Legislators at the Labs

Rob Alderfer
VP, Technology Policy

Oct 3, 2018

Eighty politicians walked into a lab... That's not the start of a joke, it was actually the start of our week here at CableLabs! We were excited and honored to host state representatives and senators from across the U.S. on Monday, and to show them the exciting innovation happening in the cable industry.

Our day was all about innovating the future of connectivity. We started by talking about the deployment of gigabit networks, which now reach the majority of Americans, and we showed them the research that makes these services a reality over the existing hybrid fiber coaxial networks of the cable industry. We talked about the importance of wireless connectivity and spectrum research, since everyone connects to broadband via Wi-Fi, and a majority of CableLabs' members are also mobile operators. We focused on cybersecurity – an increasingly important area, given the growth of connected (‘IoT’) devices – and what we are doing to help as part of the broader Internet ecosystem.

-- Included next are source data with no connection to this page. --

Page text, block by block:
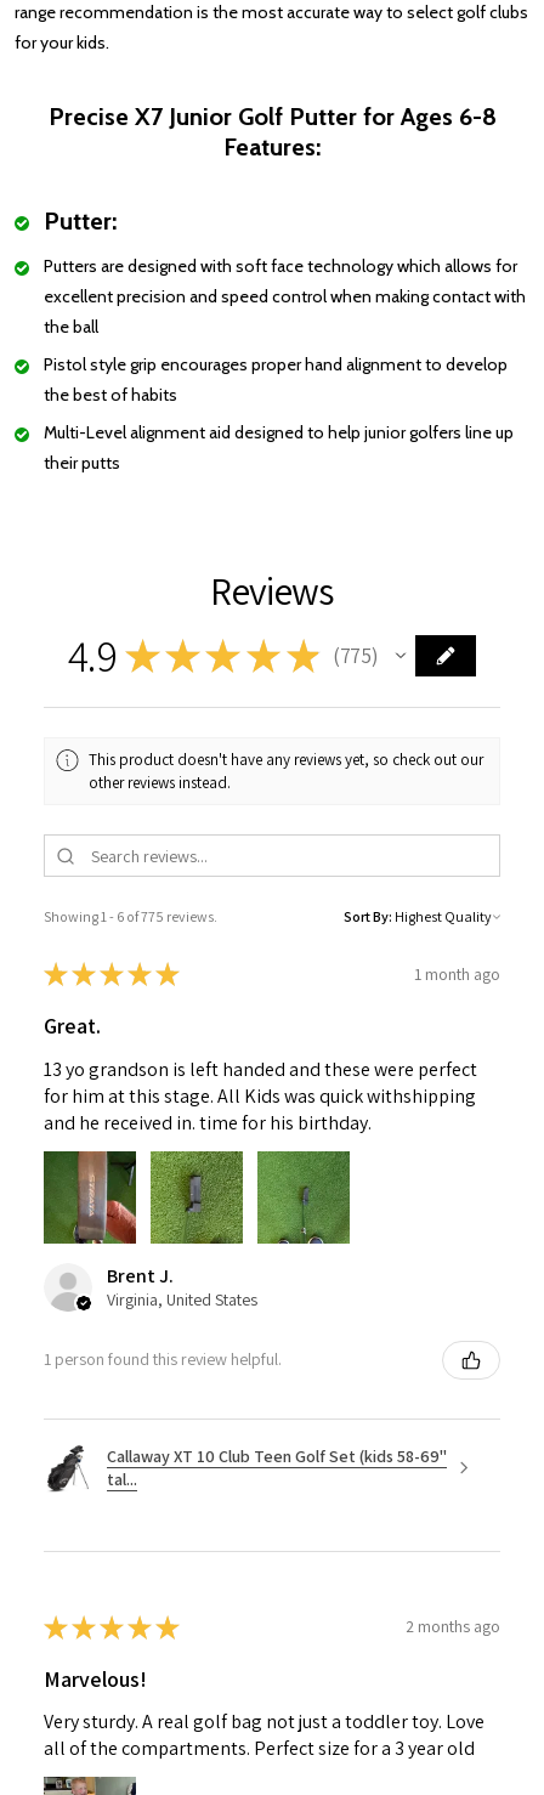
range recommendation is the most accurate way to select golf clubs
for your kids.
Precise X7 Junior Golf Putter for Ages 6-8
Features:
Putter:
Putters are designed with soft face technology which allows for
excellent precision and speed control when making contact with
the ball
Pistol style grip encourages proper hand alignment to develop
the best of habits
Multi-Level alignment aid designed to help junior golfers line up
their putts
Reviews
4.9 ★★★ ★ ★ 775
775
This product doesn't have any reviews yet, so check out our
other reviews instead.
Showing 1 - 6 of 775 reviews. Sort By:
★★★★★ 1 month ago
Great.
13 yo grandson is left handed and these were perfect
for him at this stage. All Kids was quick withshipping
and he received in. time for his birthday.
Brent J.
Virginia, United States
1 person found this review helpful.
Callaway XT 10 Club Teen Golf Set (kids 58-69"
tal...
★★★★★ 2 months ago
Marvelous!
Very sturdy. A real golf bag not just a toddler toy. Love
all of the compartments. Perfect size for a 3 year old
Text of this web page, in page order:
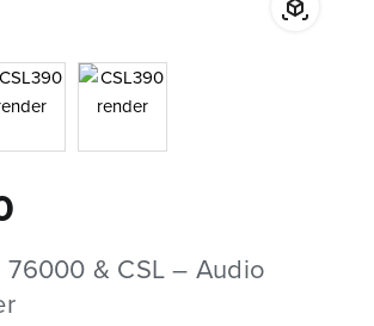
76000 & CSL – Audio
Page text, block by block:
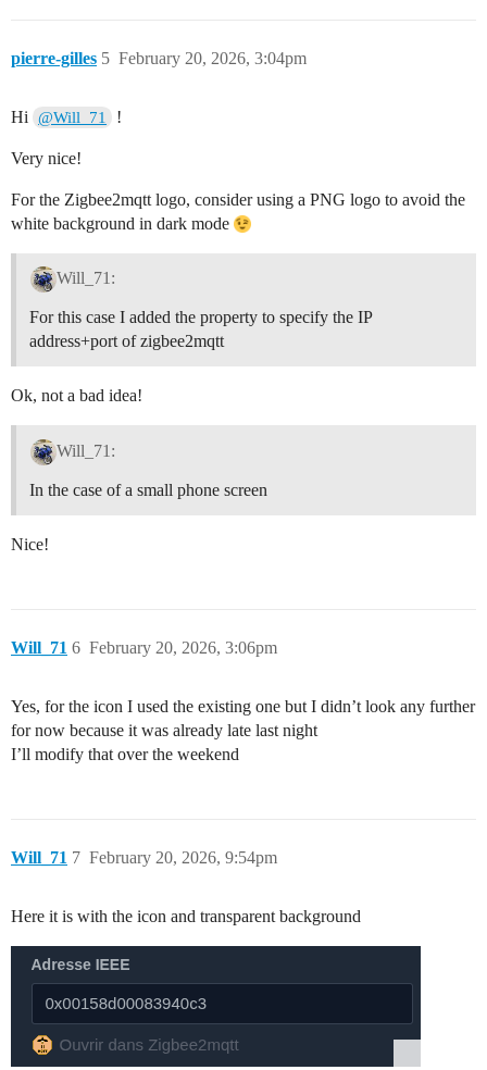
pierre-gilles February 20, 2026, 3:04pm
5
Hi @Will_71 !
Very nice!
For the Zigbee2mqtt logo, consider using a PNG logo to avoid the
white background in dark mode
Will_71:
For this case I added the property to specify the IP
address+port of zigbee2mqtt
Ok, not a bad idea!
Will_71:
In the case of a small phone screen
Nice!
Will_71 February 20, 2026, 3:06pm
6
Yes, for the icon I used the existing one but I didn’t look any further
for now because it was already late last night
I’ll modify that over the weekend
Will_71 February 20, 2026, 9:54pm
7
Here it is with the icon and transparent background
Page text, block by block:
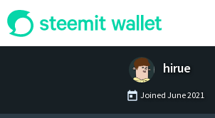
hirue
Joined June 2021
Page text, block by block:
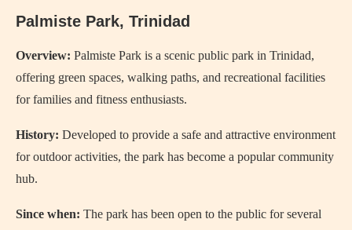
Palmiste Park, Trinidad
Overview: Palmiste Park is a scenic public park in Trinidad,
offering green spaces, walking paths, and recreational facilities
for families and fitness enthusiasts.
History: Developed to provide a safe and attractive environment
for outdoor activities, the park has become a popular community
hub.
Since when: The park has been open to the public for several
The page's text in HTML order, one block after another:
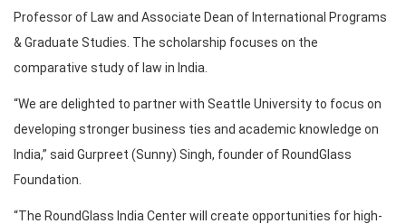
Professor of Law and Associate Dean of International Programs
& Graduate Studies. The scholarship focuses on the
comparative study of law in India.
“We are delighted to partner with Seattle University to focus on
developing stronger business ties and academic knowledge on
India,” said Gurpreet (Sunny) Singh, founder of RoundGlass
Foundation.
“The RoundGlass India Center will create opportunities for high-
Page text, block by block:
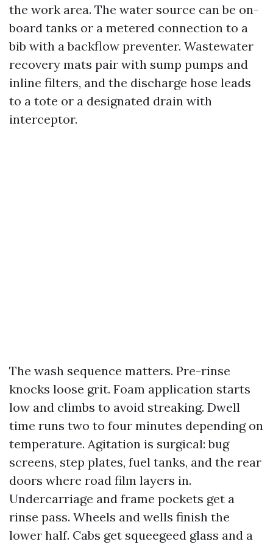
the work area. The water source can be on-
board tanks or a metered connection to a
bib with a backflow preventer. Wastewater
recovery mats pair with sump pumps and
inline filters, and the discharge hose leads
to a tote or a designated drain with
interceptor.
The wash sequence matters. Pre-rinse
knocks loose grit. Foam application starts
low and climbs to avoid streaking. Dwell
time runs two to four minutes depending on
temperature. Agitation is surgical: bug
screens, step plates, fuel tanks, and the rear
doors where road film layers in.
Undercarriage and frame pockets get a
rinse pass. Wheels and wells finish the
lower half. Cabs get squeegeed glass and a
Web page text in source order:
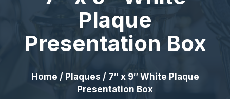
Plaque
Presentation Box
Home / Plaques / 7″ x 9″ White Plaque
Presentation Box
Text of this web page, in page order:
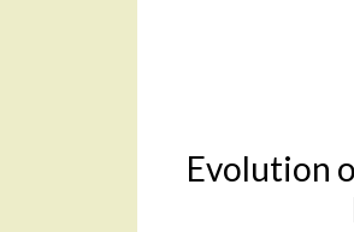
Evolution
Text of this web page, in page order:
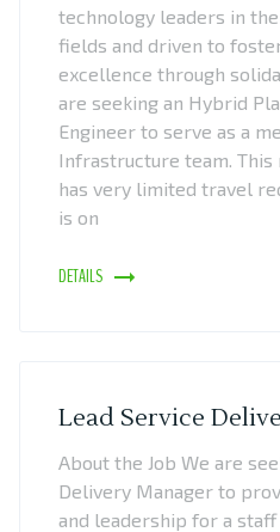
technology leaders in
fields and driven to
excellence through
are seeking an Hybrid
Engineer to serve as a
Infrastructure team. This
has very limited travel
is on
DETAILS
Lead Service
About the Job We are
Delivery Manager to
and leadership for a
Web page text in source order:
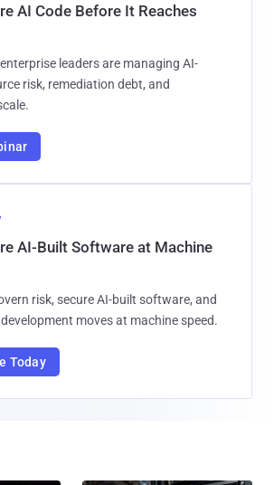
AI Code Before It Reaches
leaders are managing AI-
risk, remediation debt, and
AI-Built Software at Machine
risk, secure AI-built software, and
moves at machine speed.
Today
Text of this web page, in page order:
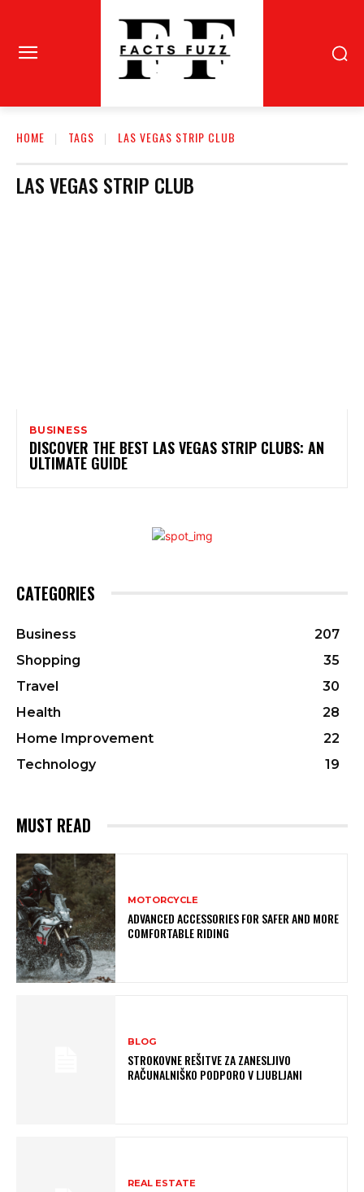
HOME TAGS LAS VEGAS STRIP CLUB
LAS VEGAS STRIP CLUB
BUSINESS
DISCOVER THE BEST LAS VEGAS STRIP CLUBS: AN
ULTIMATE GUIDE
CATEGORIES
Business
207
Shopping
35
Travel
30
Health
28
Home Improvement
22
Technology
19
MUST READ
MOTORCYCLE
ADVANCED ACCESSORIES FOR SAFER AND MORE
COMFORTABLE RIDING
BLOG
STROKOVNE REŠITVE ZA ZANESLJIVO
RAČUNALNIŠKO PODPORO V LJUBLJANI
REAL ESTATE
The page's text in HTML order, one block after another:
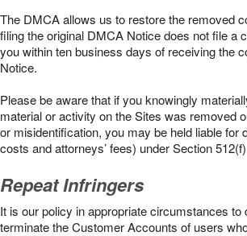
The DMCA allows us to restore the removed
filing the original DMCA Notice does not file a
you within ten business days of receiving the
Notice.
Please be aware that if you knowingly
material or activity on the Sites was removed
or misidentification, you may be held liable for
costs and attorneys’ fees) under Section
Repeat Infringers
It is our policy in appropriate circumstances to
terminate the Customer Accounts of users
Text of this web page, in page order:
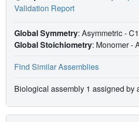
Validation Report
Global Symmetry: Asymmetric - C1
Global Stoichiometry: Monomer -
Find Similar Assemblies
Biological assembly 1 assigned by
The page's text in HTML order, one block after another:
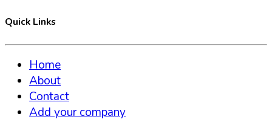
Quick Links
Home
About
Contact
Add your company
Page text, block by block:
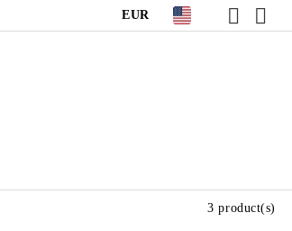
EUR
3 product(s)
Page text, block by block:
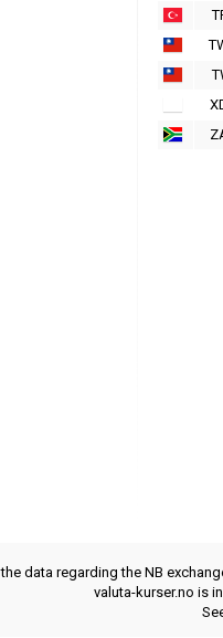
data regarding the NB
valuta-kurser.no is
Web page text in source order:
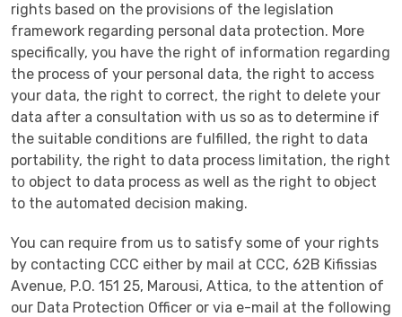
rights based on the provisions of the legislation
framework regarding personal data protection. More
specifically, you have the right of information regarding
the process of your personal data, the right to access
your data, the right to correct, the right to delete your
data after a consultation with us so as to determine if
the suitable conditions are fulfilled, the right to data
portability, the right to data process limitation, the right
tο object to data process as well as the right to object
to the automated decision making.
You can require from us to satisfy some of your rights
by contacting CCC either by mail at CCC, 62B Kifissias
Avenue, P.O. 151 25, Marousi, Attica, to the attention of
our Data Protection Officer or via e-mail at the following
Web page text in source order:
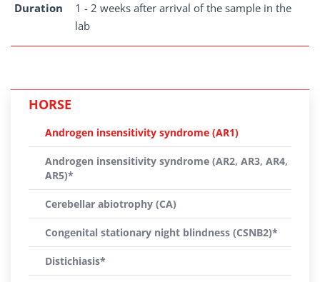
Duration
1 - 2 weeks after arrival of the sample in the
lab
HORSE
Androgen insensitivity syndrome (AR1)
Androgen insensitivity syndrome (AR2, AR3, AR4,
AR5)*
Cerebellar abiotrophy (CA)
Congenital stationary night blindness (CSNB2)*
Distichiasis*
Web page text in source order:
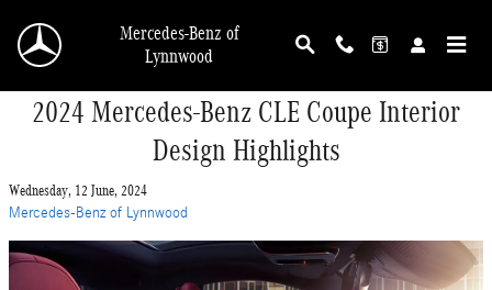
Mercedes-Benz of
Lynnwood
2024 Mercedes-Benz CLE Coupe Interior
Design Highlights
Wednesday, 12 June, 2024
Mercedes-Benz of Lynnwood
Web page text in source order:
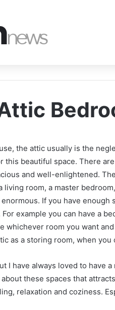
the attic usually is the
this beautiful space. There
and well-enlightened.
living room, a master
If you have enough
example you can have a
whichever room you want
as a storing room, when
I have always loved to have
these spaces that
relaxation and coziness.
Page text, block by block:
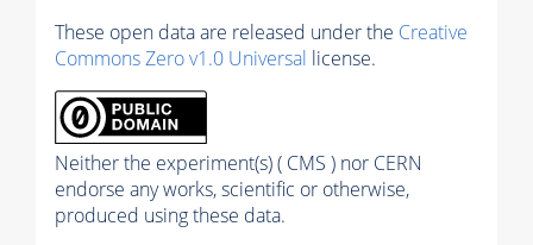
These open data are released under the Creative
Commons Zero v1.0 Universal license.
Neither the experiment(s) ( CMS ) nor CERN
endorse any works, scientific or otherwise,
produced using these data.
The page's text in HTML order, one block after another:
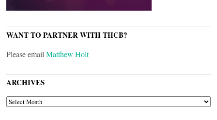
WANT TO PARTNER WITH THCB?
Please email Matthew Holt
ARCHIVES
ARCHIVES
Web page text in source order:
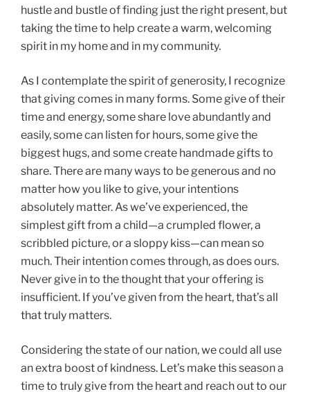
hustle and bustle of finding just the right present, but
taking the time to help create a warm, welcoming
spirit in my home and in my community.
As I contemplate the spirit of generosity, I recognize
that giving comes in many forms. Some give of their
time and energy, some share love abundantly and
easily, some can listen for hours, some give the
biggest hugs, and some create handmade gifts to
share. There are many ways to be generous and no
matter how you like to give, your intentions
absolutely matter. As we’ve experienced, the
simplest gift from a child—a crumpled flower, a
scribbled picture, or a sloppy kiss—can mean so
much. Their intention comes through, as does ours.
Never give in to the thought that your offering is
insufficient. If you’ve given from the heart, that’s all
that truly matters.
Considering the state of our nation, we could all use
an extra boost of kindness. Let’s make this season a
time to truly give from the heart and reach out to our
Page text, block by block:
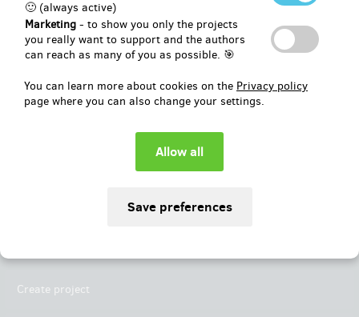
🙂 (always active)
Marketing - to show you only the projects
you really want to support and the authors
can reach as many of you as possible. 🎯
You can learn more about cookies on the Privacy policy
page where you can also change your settings.
Social
Create project
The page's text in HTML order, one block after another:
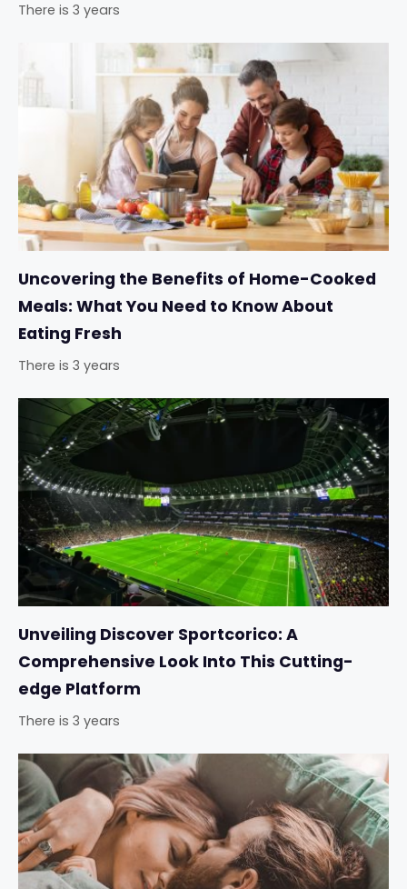
There is 3 years
Uncovering the Benefits of Home-Cooked
Meals: What You Need to Know About
Eating Fresh
There is 3 years
Unveiling Discover Sportcorico: A
Comprehensive Look Into This Cutting-
edge Platform
There is 3 years
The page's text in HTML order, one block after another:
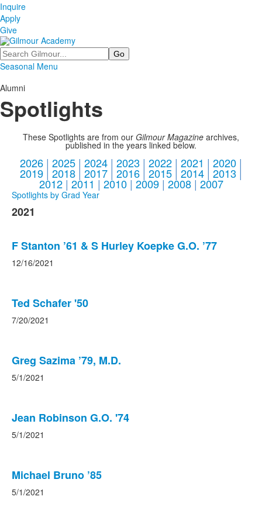
Inquire
Apply
Give
Search
Seasonal Menu
Alumni
Spotlights
These Spotlights are from our Gilmour Magazine archives,
published in the years linked below.
2026 | 2025 | 2024 | 2023 | 2022 | 2021 | 2020 |
2019 2018 2017 2016 2015 2014 2013
2012| 2011 | 2010| 2009| 2008| 2007
Spotlights by Grad Year
2021
F Stanton ’61 & S Hurley Koepke G.O. ’77
12/16/2021
Ted Schafer '50
7/20/2021
Greg Sazima ’79, M.D.
5/1/2021
Jean Robinson G.O. '74
5/1/2021
Michael Bruno ’85
5/1/2021
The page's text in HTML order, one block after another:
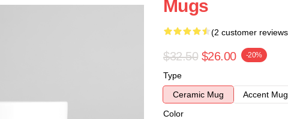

And finally, no visit to CableLabs would be complete without experiencing the applications that ride over gigabit networks – immersive media, virtual reality, and the holographic effects of light fields were a highlight, and are featured in our latest Near Future film.

So, what do you get when you have eighty politicians in the Labs? Lots of questions! How should we think about 5G? What can we do to extend broadband service to areas that don’t have access? How can we realize the educational possibilities that come with broadband?

All great questions, and at a high level, the answer is that there is no one single technology solution. That is why CableLabs is pushing the envelope of performance on cable, fiber, and wireless, and other technologies, bringing next-generation connectivity to consumers.

But, there is a common thread for policymakers: The innovations we develop at CableLabs are all at least three years away from being realized in the market. The policy environment can help to put new technologies into the hands of consumers through stable, predictable, and consistent policy that is conducive to investment and risk-taking. Since there is that interaction between technology policy and innovation, we appreciated the opportunity to host a great group of elected representatives this week.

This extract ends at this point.